SambaNova hasn’t released its products yet, so for the time being the neural network solution the researchers came up with works. It will be really cool to see the impact a software and architecture able to handle quantum systems simulations has on their research. That convergence could be really powerful. I, for one, would love to see how much has changed from when I would ask my mom if I could look at something in the electron microscope.
AWS Announces General Availability of Amazon Textract (Amazon)
Amazon is making widely available a text and data extraction tool that is going to make it real easy to search all kinds of information. My whole time reading this release all I could think about was how hard it is to search your own posts on Twitter. There’s no excuses now, Jack Dorsey.
Conference on Social Protection by Artificial Intelligence: Decoding Human Rights in a Digital Age (Freedom to Tinker)
The incorporation of artificial intelligence in welfare programs comes with a range of risks. The last section of this piece is critical, taking a human centered design approach with a focus on those most at the mercy of artificial intelligence technology operating portions of welfare programs. That kind of approach would be helpful in avoiding unintended consequences over the course of developing AI tools for these populations.
Niti Aayog plans index to rank states on artificial intelligence adoption (Economic Times)
An index rating the readiness of states across India to adopt artificial intelligence technologies will be very interesting to read. Considering the U.S. has states still struggling with voting machine technology, this sort of index would be very eye-opening for policy makers in this country.

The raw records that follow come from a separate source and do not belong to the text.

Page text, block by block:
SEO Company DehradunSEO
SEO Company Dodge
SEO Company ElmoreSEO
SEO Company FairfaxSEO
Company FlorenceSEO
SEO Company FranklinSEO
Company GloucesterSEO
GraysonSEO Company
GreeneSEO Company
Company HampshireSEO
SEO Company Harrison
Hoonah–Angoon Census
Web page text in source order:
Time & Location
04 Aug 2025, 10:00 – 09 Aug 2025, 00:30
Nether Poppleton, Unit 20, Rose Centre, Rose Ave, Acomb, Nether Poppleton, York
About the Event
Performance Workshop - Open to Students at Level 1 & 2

There’s been a lot of conversation around the importance of making sure there’s diversity among developers and researchers who are building artificial intelligence. One of the primary concerns is that this diversity imbalance will lead to bias being built into algorithms. The proposed remedy is for teams to hire more minorities on their teams.

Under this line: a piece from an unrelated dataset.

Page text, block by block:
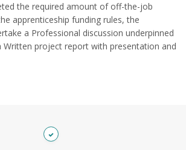
the required amount of off-the-job
apprenticeship funding rules, the
a Professional discussion underpinned
project report with presentation and

I’m a strong proponent for diversifying the makeup of those building artificial intelligence. But, what does one do if the minorities one hired to join a team continue proliferating bias in their code, bias that hurts them?
I recently heard a story about a group of minority developers building AI algorithms that wouldn’t have recognized their skin color. I don’t think this is something that has gotten much of any attention, but it’s something worth examining. Just because someone is a minority doesn’t mean they haven’t digested tropes about white people and those of color. Are these folks in the right mental space to think independently and proudly? Do they see color or pretend not to?
I’m going to be pondering this more, but wanted to put the thought out there. What frameworks do have in your backpocket for thinking through issues like this?
Heinrich, Portman, Schatz Propose National Strategy For Artificial Intelligence; Call For $2.2 Billion Investment In Education, Research & Development (Martin Heinrich)
I wrote here about Congressional efforts to figure out the U.S. artificial intelligence direction. That effort plus this bill by a group of senators helps move us closer to the U.S. having an AI strategy. That said, $2.2B is not nearly enough investment. Just consider salaries for AI researchers – Google’s Deepmind lab paid $138M in salaries to 400 employees back in 2016.
IDC: Asia-Pacific spending on AI systems will reach $5.5 billion this year, up 80% from 2018 (TechCrunch)
This shows what the US is up against when it comes to investing in AI research and development.
Artificial intelligence becomes life-long learner with new framework (Science Daily)
As the son of a Wolfpack alumna, I had to include this. Further, as one with a long memory, I don’t know how I feel about AI software getting back at remembering previous tasks.